O brilho que deixarás
"Faz o que possas e o que não possas, esforça-te até ao extremo, luta, batalha, conquista. Morde os dentes à realidade dura e não largues até a domares. Faz isso tudo como se a grande tarefa dependesse do teu ânimo e do investimento do teu suor. Não deixes, porém, de saber que nada te pertence. Tu não és o dono, és o pastor. Desconcerta-te com o esplendor inexplicável de cada amanhecer.
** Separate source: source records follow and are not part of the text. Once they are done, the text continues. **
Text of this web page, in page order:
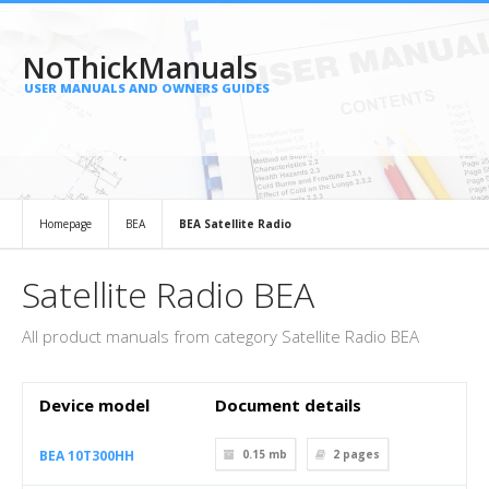
NoThickManuals
USER MANUALS AND OWNERS GUIDES
Homepage BEA BEA Satellite Radio
Satellite Radio BEA
All product manuals from category Satellite Radio BEA
Device model Document details
BEA 10T300HH 0.15 mb 2 pages
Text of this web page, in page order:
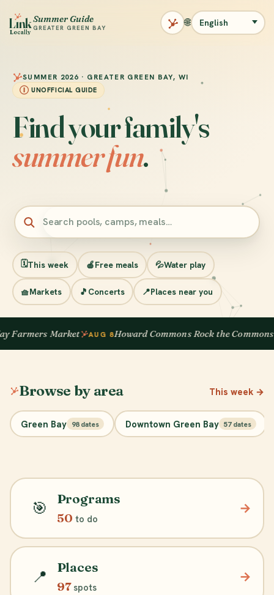
Lınk
Locally
Summer Guide
GREATER GREEN BAY 🌐
SUMMER 2026 · GREATER GREEN BAY, WI
UNOFFICIAL GUIDE
Find your family's
summer fun.
Search summer programs and places
🗓️This week 🍎Free meals 💦Water play
🧺Markets 🎵 Concerts 📍Places near you
Market AUG 8Howard Commons Rock the Commons
Browse by area This week →
Green Bay 98 dates Downtown Green Bay 57 dates
🎯 Programs
50 to do
→
📍 Places
97 spots
→
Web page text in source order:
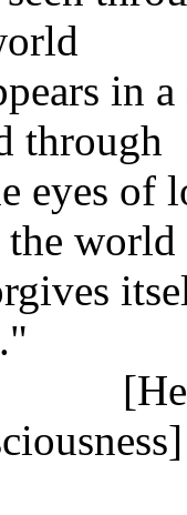
in a
through
of
world
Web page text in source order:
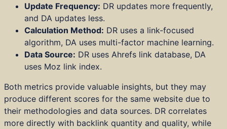
Update Frequency: DR updates more frequently,
and DA updates less.
Calculation Method: DR uses a link-focused
algorithm, DA uses multi-factor machine learning.
Data Source: DR uses Ahrefs link database, DA
uses Moz link index.
Both metrics provide valuable insights, but they may
produce different scores for the same website due to
their methodologies and data sources. DR correlates
more directly with backlink quantity and quality, while
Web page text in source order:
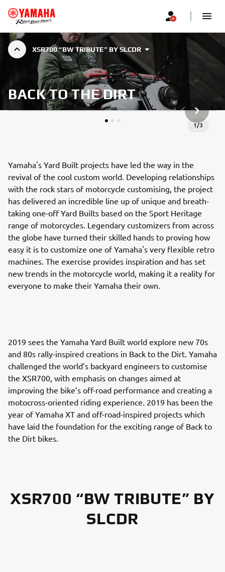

Conserva-te sem palavras perante o mar, como aqueles que pela primeira vez o olharam; sente-te irresistivelmente atraído pela variação de cores, de volumes e de odor da paisagem diurna e noturna; estremece sempre ao primeiro contacto com a água; mantém intacta a capacidade de espanto perante o modo como o vento arrasta as nossas vozes felizes na distância; olha do mesmo modo desprevenido a chuva, os campos alagados no silêncio, as coisas mínimas e amplas, o tráfico das nuvens, a disseminação das papoilas que nos campos se parecem com palavras que sonham. Saboreia o embaraço por aquilo que permanece em aberto não por insuficiência, mas por excesso, e não te apresses a catalogar, a descrever ou aprisionar.
Que a tua forma de compreensão seja um outro modo de ampliar o espanto. Seja esse o legado àqueles que amaste."
José Tolentino Mendonça, O brilho que deixarás, in O pequeno caminho das grandes perguntas, Quetzal.